Desde 1973, el libro volvería al lugar al que la cultura oficial lo ha relegado: un objeto suntuario para ser consumido en librerías de barrios selectos, por determinados grupos sociales. Hoy, según Fundación Vivienda, “no existen librerías ni bibliotecas en los lugares más vulnerables” de Santiago. Más del 95% de los habitantes de San Bernardo, Puente Alto y La Pintana no viven a distancia caminable de ningún punto de acceso a un libro, sea una biblioteca, una librería o incluso un supermercado que venda textos.

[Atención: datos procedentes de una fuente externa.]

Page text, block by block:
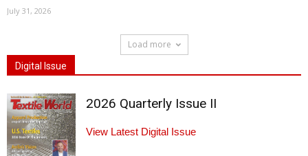
July 31, 2026
Load more
Digital Issue
2026 Quarterly Issue II
View Latest Digital Issue
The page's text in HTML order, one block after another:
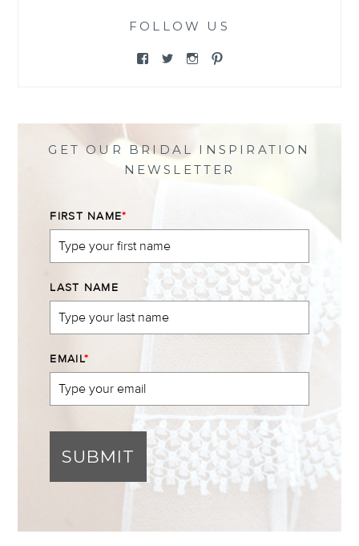
FOLLOW US
View View View
GET OUR BRIDAL INSPIRATION
NEWSLETTER
FIRST NAME*
LAST NAME
EMAIL*
SUBMIT
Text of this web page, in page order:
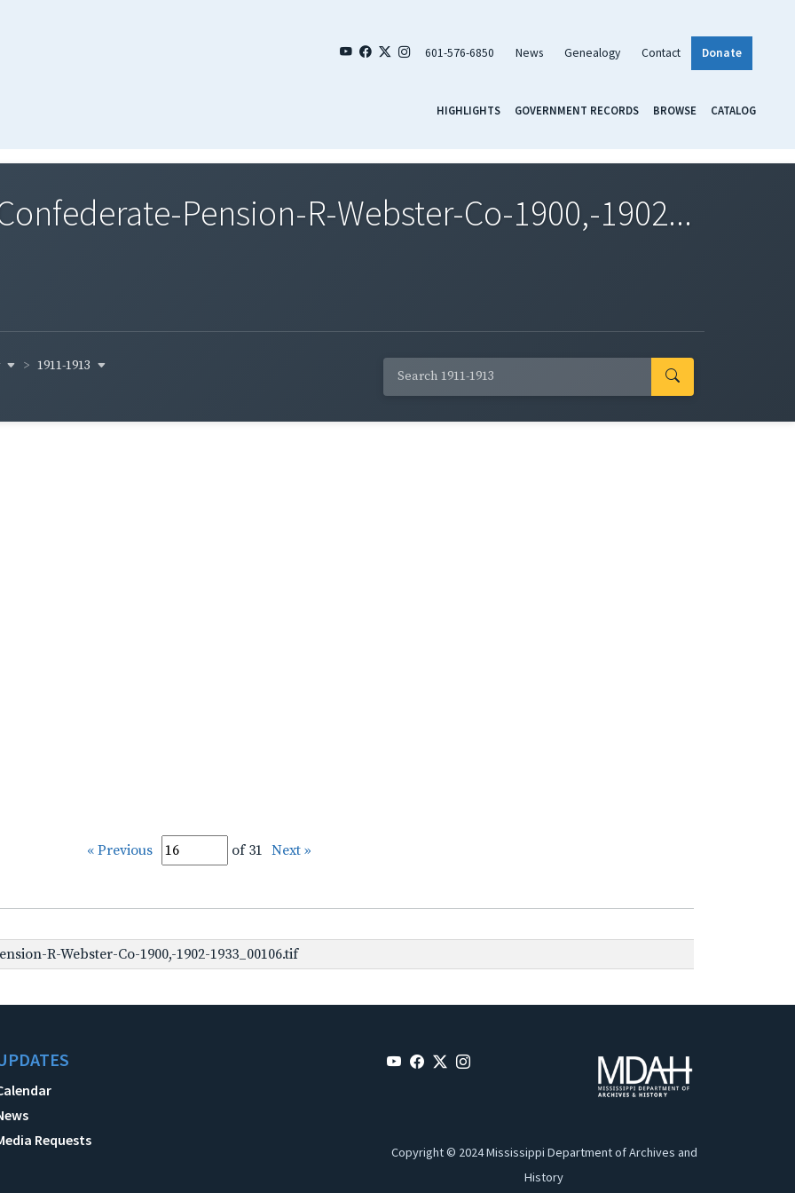
601-576-6850 News Genealogy Contact Donate
HIGHLIGHTS GOVERNMENT RECORDS BROWSE CATALOG
Pension-R-Webster-Co-1900,-1902...
1911-1913
« Previous of 31 Next »
R-Webster-Co-1900,-1902-1933_00106.tif
Requests
Copyright © 2024 Mississippi Department of Archives and
History

En 2007, el anuncio de un “Maletín literario”, para entregar libros a familias de escasos recursos, enfrentó feroz resistencia. Editoriales pelearon a cuchillazos por su tajada, escritores ventilaron sus egos heridos por la selección de los títulos e intelectuales levantaron las cejas. “Es un proyecto mediático y populista”, sentenció entonces Cristián Warnken.

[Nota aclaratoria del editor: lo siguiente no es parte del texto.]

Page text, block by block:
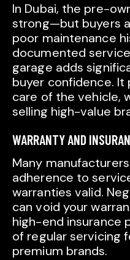
In Dubai, the pre-
strong—but buyers
poor maintenance
documented
garage adds
buyer confidence. It
care of the vehicle,
selling high-value
WARRANTY AND
Many
adherence to
warranties valid.
can void your
high-end insurance
of regular servicing
premium brands.
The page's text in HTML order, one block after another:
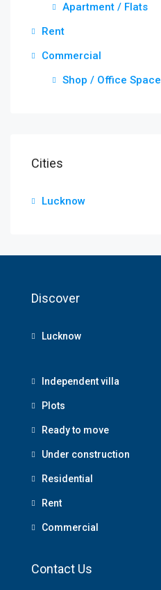
Apartment / Flats
Rent
Commercial
Shop / Office Space
Cities
Lucknow
Discover
Lucknow
Independent villa
Plots
Ready to move
Under construction
Residential
Rent
Commercial
Contact Us
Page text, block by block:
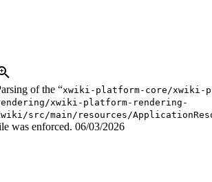
of the “xwiki-platform-core/xwiki-
xwiki-platform-rendering-
src/main/resources/
was enforced. 06/03/2026

Pero en 2022 de nuevo ocurrió lo inesperado. Se formaron largas filas, no para adquirir el último smartphone o las zapatillas de moda, sino para comprar un ejemplar del proyecto de nueva Constitución. LOM, que había publicado una tímida primera tirada de mil ejemplares, ya va por los 80 mil libros vendidos. El texto se compra en quioscos y calles, y cuando el gobierno comenzó a repartir ejemplares gratuitos, las filas para acceder a él se repitieron en todo el país.

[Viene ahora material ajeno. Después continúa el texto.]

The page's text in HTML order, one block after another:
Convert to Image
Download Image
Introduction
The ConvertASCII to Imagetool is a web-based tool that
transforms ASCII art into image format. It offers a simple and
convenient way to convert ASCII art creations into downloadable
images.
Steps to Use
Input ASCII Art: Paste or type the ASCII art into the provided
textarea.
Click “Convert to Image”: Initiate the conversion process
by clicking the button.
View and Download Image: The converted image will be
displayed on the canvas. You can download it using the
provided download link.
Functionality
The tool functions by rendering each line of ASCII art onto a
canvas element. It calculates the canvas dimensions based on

De inmediato surgieron críticas políticas. Algunas son atendibles: que el Presidente Boric firme el libro está en una zona gris que la Contraloría haría bien en despejar. Otras son absurdas, como la queja de que imprimir libros es “poco ecológico” (¿los prohibimos, entonces?, ¿sacamos los diarios de circulación?), o el reclamo por el costo (módicos $ 642 por cada texto impreso y distribuido).

Pero el episodio relevó algo más profundo: la inquietud de cierta intelectualidad ante el fenómeno de una ciudadanía entusiasmada por leer.

La historiadora Lucía Santa Cruz hace ver que el texto es “incomprensible para la mayoría”, lo que les impediría descubrir el “sectarismo e intolerancia” que oculta. La cientista política Loreto Cox critica la idea de que “cual luteranos, cada cual se enfrente al texto sin mediación”, abundando en que “tampoco es claro que la ciudadanía esté ávida por inmiscuirse en un debate así de complejo”.

Cristián Warnken se pregunta si los chilenos contarán “con las herramientas de análisis y los conocimientos para descubrir las falencias y errores que este texto incluye”. Y se responde que por “lo paupérrimo de nuestra formación cívica y conocimiento histórico, y los bajos niveles de comprensión lectora, eso es poco probable”. Luego asimila la oposición a que se distribuyan textos con la “resistencia a la dictadura”, comparando una tiranía que quemaba libros con un gobierno democrático que los reparte.

¿Qué hay detrás de esta enconada resistencia a que los chilenos lean por sí mismos? Una mezcla de roteo a la inteligencia de las personas, con el miedo ante un vulgo capaz de leer por sí mismo, y tal vez -¡horror!- llegar a sus propias conclusiones.

La alusión a los luteranos es significativa: cuando Lutero tradujo la Biblia del latín al alemán, y animó a las personas a leerla, atacó el corazón del poder de la Iglesia Católica, que dominaba a sus fieles gracias a su posición autoasignada de mediadora entre ellos y la palabra de Dios. Si el Papa intentó destruir la Sola scriptura de Lutero, así costara décadas de guerras y millones de vidas, no fue por una diferencia teológica: fue para defender su dominio sobre sus fieles.

Tanto en el siglo XVI como en el siglo XXI, un pueblo que lee es una amenaza al poder. Es una ciudadanía que reflexiona y desarrolla su espíritu crítico. Algunos leerán el texto completo, otros sólo hojearán fragmentos. Muchos se motivarán para saber más, conversar sobre lo leído y escuchar las explicaciones de expertos. Algunos se formarán la convicción de votar Rechazo. Otros se inclinarán por el Apruebo.

Lo importante es que al leer, al tomarse unos minutos para examinar su conciencia a través de la lectura, no sólo ejercitarán su mente: también darán un paso para tomar las riendas de su destino.

A través de la lectura estarán abriendo, como decía la contratapa de uno de esos “minilibros” de Quimantú, “una ancha ventana hacia la vida”.